The DB cars, the Vanquishes and the previous DBSes have all had a big engine in front, an raked cabin in the middle and drive sent rearwards. Post-DBS Superleggera, that's all going to change, so this is a pretty significant car - as well as the pinnacle of a very good range.
There's also the suspicion that this Volante could be the making of the DBS. Because while the Superleggera is a superb GT, it felt a little close to the DB11 AMR for comfort last year, a little too similar to justify the price gap. There was also the Ferrari problem; the 812 Superfast being less serene as a GT but a tangibly more exciting V12 supercar. This Volante suffers neither issue: the DB11 is only available as a V8 drop-top, and there isn't a Ferrari V12 cabrio.

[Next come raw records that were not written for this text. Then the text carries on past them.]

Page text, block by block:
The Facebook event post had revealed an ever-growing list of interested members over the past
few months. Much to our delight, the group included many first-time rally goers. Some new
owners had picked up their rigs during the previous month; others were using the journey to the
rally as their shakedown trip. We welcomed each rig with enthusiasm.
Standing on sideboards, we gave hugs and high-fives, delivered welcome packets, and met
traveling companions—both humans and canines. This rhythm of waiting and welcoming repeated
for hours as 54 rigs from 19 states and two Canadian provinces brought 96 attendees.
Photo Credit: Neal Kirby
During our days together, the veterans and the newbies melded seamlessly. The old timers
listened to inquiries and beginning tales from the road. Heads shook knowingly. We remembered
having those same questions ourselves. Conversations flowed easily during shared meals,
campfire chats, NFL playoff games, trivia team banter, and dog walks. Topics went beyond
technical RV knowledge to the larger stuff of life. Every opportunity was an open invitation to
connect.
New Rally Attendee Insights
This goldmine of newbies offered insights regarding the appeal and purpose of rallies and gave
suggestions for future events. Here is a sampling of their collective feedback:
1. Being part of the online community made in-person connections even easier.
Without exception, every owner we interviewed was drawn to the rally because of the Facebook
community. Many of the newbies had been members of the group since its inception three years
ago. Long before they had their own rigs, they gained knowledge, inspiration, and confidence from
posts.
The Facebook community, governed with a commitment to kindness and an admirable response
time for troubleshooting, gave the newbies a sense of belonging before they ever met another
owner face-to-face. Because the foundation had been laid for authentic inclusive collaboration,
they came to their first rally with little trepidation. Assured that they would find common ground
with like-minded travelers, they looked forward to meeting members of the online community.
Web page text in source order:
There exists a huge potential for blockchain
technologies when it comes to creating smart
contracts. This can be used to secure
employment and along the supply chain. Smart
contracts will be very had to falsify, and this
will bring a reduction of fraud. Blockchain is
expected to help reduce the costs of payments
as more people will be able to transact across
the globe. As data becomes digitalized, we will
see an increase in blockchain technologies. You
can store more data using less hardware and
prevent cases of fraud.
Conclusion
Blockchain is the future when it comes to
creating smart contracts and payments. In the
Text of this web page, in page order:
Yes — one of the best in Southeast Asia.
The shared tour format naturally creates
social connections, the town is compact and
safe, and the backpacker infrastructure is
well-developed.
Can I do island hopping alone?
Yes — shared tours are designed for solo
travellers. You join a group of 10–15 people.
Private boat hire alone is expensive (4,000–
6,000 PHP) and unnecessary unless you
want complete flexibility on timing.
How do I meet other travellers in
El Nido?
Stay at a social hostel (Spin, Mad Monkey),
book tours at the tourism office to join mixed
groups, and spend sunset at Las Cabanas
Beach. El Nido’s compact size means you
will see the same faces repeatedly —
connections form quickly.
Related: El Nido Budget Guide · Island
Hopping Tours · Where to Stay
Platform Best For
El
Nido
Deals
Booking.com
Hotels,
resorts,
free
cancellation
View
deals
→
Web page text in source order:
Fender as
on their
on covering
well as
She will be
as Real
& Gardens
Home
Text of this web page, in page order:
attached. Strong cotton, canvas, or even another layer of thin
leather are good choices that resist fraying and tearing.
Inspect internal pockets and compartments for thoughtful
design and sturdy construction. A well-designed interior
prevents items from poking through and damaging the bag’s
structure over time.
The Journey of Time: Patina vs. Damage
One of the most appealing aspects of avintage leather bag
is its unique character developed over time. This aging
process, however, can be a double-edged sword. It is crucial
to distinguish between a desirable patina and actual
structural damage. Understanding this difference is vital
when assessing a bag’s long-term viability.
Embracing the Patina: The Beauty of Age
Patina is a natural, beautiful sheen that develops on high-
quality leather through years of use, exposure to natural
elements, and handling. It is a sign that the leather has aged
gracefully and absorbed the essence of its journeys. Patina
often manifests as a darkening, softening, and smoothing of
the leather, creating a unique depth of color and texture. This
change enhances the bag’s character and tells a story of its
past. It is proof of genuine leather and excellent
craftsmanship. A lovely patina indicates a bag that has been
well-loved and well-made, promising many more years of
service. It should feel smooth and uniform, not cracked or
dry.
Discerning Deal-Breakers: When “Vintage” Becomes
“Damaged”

There's an argument, too, that it is an even better looking V12 Aston Martin than the coupe, which is saying something. And while 170kg is a fairly hefty old weight gain, equivalent to the two adults that most certainly won't fit in the back, it's obviously a smaller percentage of what was already an 1,800kg car - one equipped as standard with 725hp and 664lb ft. So the Volante could weigh as much as a planet and still be fairly potent.

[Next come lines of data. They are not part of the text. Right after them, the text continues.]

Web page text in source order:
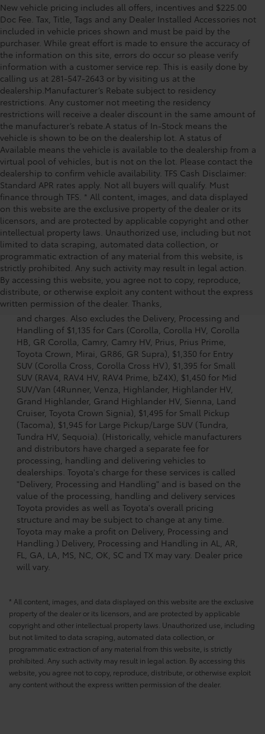
New vehicle pricing includes all offers, incentives and $225.00
Doc Fee. Tax, Title, Tags and any Dealer Installed Accessories not
included in vehicle prices shown and must be paid by the
purchaser. While great effort is made to ensure the accuracy of
the information on this site, errors do occur so please verify
information with a customer service rep. This is easily done by
calling us at 281-547-2643 or by visiting us at the
dealership.Manufacturer’s Rebate subject to residency
restrictions. Any customer not meeting the residency
restrictions will receive a dealer discount in the same amount of
the manufacturer’s rebate.A status of In-Stock means the
vehicle is shown to be on the dealership lot. A status of
Available means the vehicle is available to the dealership from a
virtual pool of vehicles, but is not on the lot. Please contact the
dealership to confirm vehicle availability. TFS Cash Disclaimer:
Standard APR rates apply. Not all buyers will qualify. Must
finance through TFS. * All content, images, and data displayed
on this website are the exclusive property of the dealer or its
licensors, and are protected by applicable copyright and other
intellectual property laws. Unauthorized use, including but not
limited to data scraping, automated data collection, or
programmatic extraction of any material from this website, is
strictly prohibited. Any such activity may result in legal action.
By accessing this website, you agree not to copy, reproduce,
distribute, or otherwise exploit any content without the express
written permission of the dealer. Thanks,
1. Starting MSRP is the lowest Base MSRP for the series of
a model and excludes manufacturer, distributor and
dealer options, taxes, title and license and dealer fees
and charges. Also excludes the Delivery, Processing and
Handling of $1,135 for Cars (Corolla, Corolla HV, Corolla
HB, GR Corolla, Camry, Camry HV, Prius, Prius Prime,
Toyota Crown, Mirai, GR86, GR Supra), $1,350 for Entry
SUV (Corolla Cross, Corolla Cross HV), $1,395 for Small
SUV (RAV4, RAV4 HV, RAV4 Prime, bZ4X), $1,450 for Mid
SUV/Van (4Runner, Venza, Highlander, Highlander HV,
Grand Highlander, Grand Highlander HV, Sienna, Land
Cruiser, Toyota Crown Signia), $1,495 for Small Pickup
(Tacoma), $1,945 for Large Pickup/Large SUV (Tundra,
Tundra HV, Sequoia). (Historically, vehicle manufacturers
and distributors have charged a separate fee for
processing, handling and delivering vehicles to
dealerships. Toyota's charge for these services is called
"Delivery, Processing and Handling" and is based on the
value of the processing, handling and delivery services
Toyota provides as well as Toyota's overall pricing
structure and may be subject to change at any time.
Toyota may make a profit on Delivery, Processing and
Handling.) Delivery, Processing and Handling in AL, AR,
FL, GA, LA, MS, NC, OK, SC and TX may vary. Dealer price
will vary.
* All content, images, and data displayed on this website are the exclusive
property of the dealer or its licensors, and are protected by applicable
copyright and other intellectual property laws. Unauthorized use, including
but not limited to data scraping, automated data collection, or
programmatic extraction of any material from this website, is strictly
prohibited. Any such activity may result in legal action. By accessing this
website, you agree not to copy, reproduce, distribute, or otherwise exploit
any content without the express written permission of the dealer.
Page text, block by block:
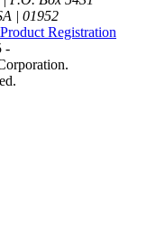
| 01952
Product Registration
-
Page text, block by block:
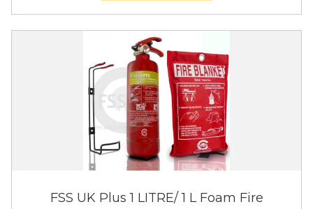
FSS UK Plus 1 LITRE/ 1 L Foam Fire
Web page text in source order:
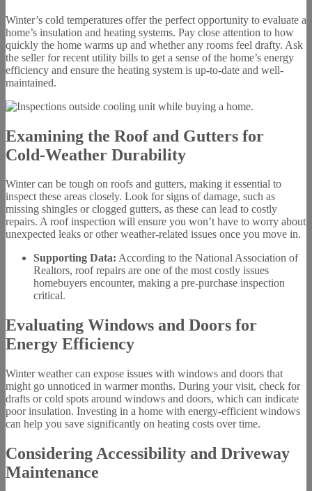
Winter’s cold temperatures offer the perfect opportunity to evaluate a
home’s insulation and heating systems. Pay close attention to how
quickly the home warms up and whether any rooms feel drafty. Ask
the seller for recent utility bills to get a sense of the home’s energy
efficiency and ensure the heating system is up-to-date and well-
maintained.
Examining the Roof and Gutters for
Cold-Weather Durability
Winter can be tough on roofs and gutters, making it essential to
inspect these areas closely. Look for signs of damage, such as
missing shingles or clogged gutters, as these can lead to costly
repairs. A roof inspection will ensure you won’t have to worry about
unexpected leaks or other weather-related issues once you move in.
Supporting Data: According to the National Association of
Realtors, roof repairs are one of the most costly issues
homebuyers encounter, making a pre-purchase inspection
critical.
Evaluating Windows and Doors for
Energy Efficiency
Winter weather can expose issues with windows and doors that
might go unnoticed in warmer months. During your visit, check for
drafts or cold spots around windows and doors, which can indicate
poor insulation. Investing in a home with energy-efficient windows
can help you save significantly on heating costs over time.
Considering Accessibility and Driveway
Maintenance
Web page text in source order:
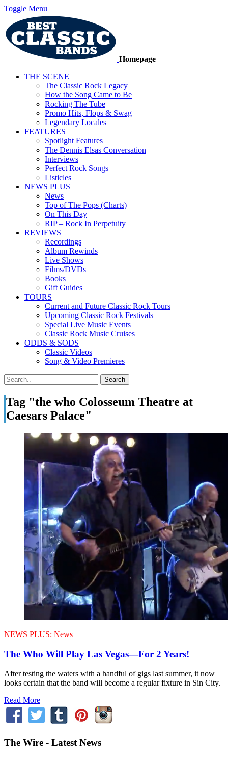
Toggle Menu
Homepage
THE SCENE
The Classic Rock Legacy
How the Song Came to Be
Rocking The Tube
Promo Hits, Flops & Swag
Legendary Locales
FEATURES
Spotlight Features
The Dennis Elsas Conversation
Interviews
Perfect Rock Songs
Listicles
NEWS PLUS
News
Top of The Pops (Charts)
On This Day
RIP – Rock In Perpetuity
REVIEWS
Recordings
Album Rewinds
Live Shows
Films/DVDs
Books
Gift Guides
TOURS
Current and Future Classic Rock Tours
Upcoming Classic Rock Festivals
Special Live Music Events
Classic Rock Music Cruises
ODDS & SODS
Classic Videos
Song & Video Premieres
Tag "the who Colosseum Theatre at
Caesars Palace"
NEWS PLUS: News
The Who Will Play Las Vegas—For 2 Years!
After testing the waters with a handful of gigs last summer, it now
looks certain that the band will become a regular fixture in Sin City.
Read More
The Wire - Latest News
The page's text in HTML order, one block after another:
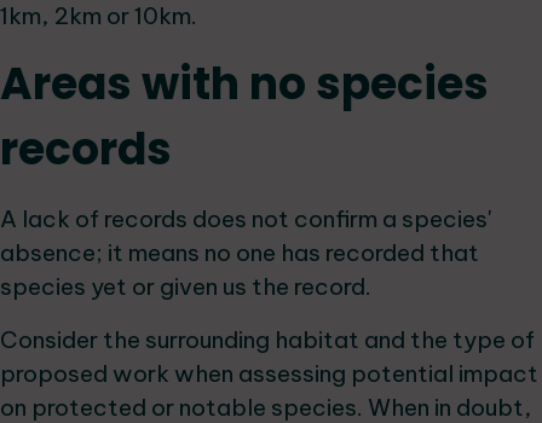
1km, 2km or 10km.
Areas with no species
records
A lack of records does not confirm a species'
absence; it means no one has recorded that
species yet or given us the record.
Consider the surrounding habitat and the type of
proposed work when assessing potential impact
on protected or notable species. When in doubt,

By a similar token, the DBS could be powered by a three-cylinder engine and have the structural integrity of soggy spaghetti - and you'd still want one. Because look. Ever since the Project Vanquish concept of 1998 (which of course made it to production with precious few changes), Aston has succeeded in creating a line of arresting, muscular, suave, beautiful sports cars, a theme which has wholeheartedly continued into its Second Century. If the Vantage is a little generic from the front and the DB11 perhaps not imposing enough, the DBS - and most certainly the Volante - nails the brief: it's dynamic yet graceful, attractive without being dainty and impressive without veering into intimidating. It's an absolute triumph.

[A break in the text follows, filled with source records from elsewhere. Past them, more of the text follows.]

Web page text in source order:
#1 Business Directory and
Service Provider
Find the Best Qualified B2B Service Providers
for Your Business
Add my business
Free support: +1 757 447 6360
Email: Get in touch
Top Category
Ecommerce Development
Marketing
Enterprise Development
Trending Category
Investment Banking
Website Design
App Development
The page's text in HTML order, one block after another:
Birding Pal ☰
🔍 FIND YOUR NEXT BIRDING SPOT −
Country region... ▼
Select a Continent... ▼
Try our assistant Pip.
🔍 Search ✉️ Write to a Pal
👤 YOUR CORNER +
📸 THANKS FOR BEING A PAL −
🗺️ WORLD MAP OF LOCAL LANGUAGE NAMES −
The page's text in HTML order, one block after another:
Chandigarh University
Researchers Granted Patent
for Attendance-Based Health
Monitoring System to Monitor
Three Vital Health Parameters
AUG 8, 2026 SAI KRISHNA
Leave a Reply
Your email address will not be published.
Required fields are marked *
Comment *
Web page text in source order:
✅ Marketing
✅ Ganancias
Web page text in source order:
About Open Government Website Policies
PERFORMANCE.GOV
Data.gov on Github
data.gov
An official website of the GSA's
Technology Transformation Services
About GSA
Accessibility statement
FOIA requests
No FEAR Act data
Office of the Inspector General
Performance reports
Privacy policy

That's before seeing the details up close, too; those carbon strakes by the front wheels, the incredible engine bay, the stunning paint finish, the way those 21-inch wheels perfectly fill the arches. Even compared to the rest of the AM range, and even before moving an inch, the Volante feels a more sumptuous, covetable vehicle.
On the road, the initial impression is little different to the coupe; that's what you'd hope for, of course, the convertible being very closely related, though never guaranteed when replacing a metal roof with a canvas one. Without sounding too much like the Aston press release, the coupe was a rich and evocative driving experience: there were 12 cylinders and abundant power up front, palatial luxury all around, a soundtrack from Norse mythology and handling that could have come straight from the Super GT textbook. It could be cuddly, refined and relaxed, it could cut loose like an M3 on spacesavers or it could carve through a mountain pass - it was some vehicle, all told.
By retaining much of what made the DBS great, and adding the rarefied joy of top-down Aston ownership, it's not hard to appreciate what a compelling proposition the Volante is. For a car so large, heavy and fast, it's the subtlety and sophistication that shine through brightest. The brakes have a heck of a task to do, yet the pedal is progressive, firm and confidence inspiring; the steering is excellent for EPAS, lacking the grainy feedback of before but nicely weighted and consistent; the adaptive damping, too, is a class act, perfectly supple when required and tauter as the driver requests from those wheel-mounted buttons. The idea that the DBS might be nothing more than a huge engine and drop-dead body evaporates almost immediately.
The DBS is that good, in fact, that more than twice the power of a Focus RS (and half the driven wheels) very swiftly becomes far more approachable than it should be. Traction is enormous, throttle response great, any assist intervention subtle and the balance benign; the considerable potential there to be exploited, not evaded. Surely not the work of a moment in development.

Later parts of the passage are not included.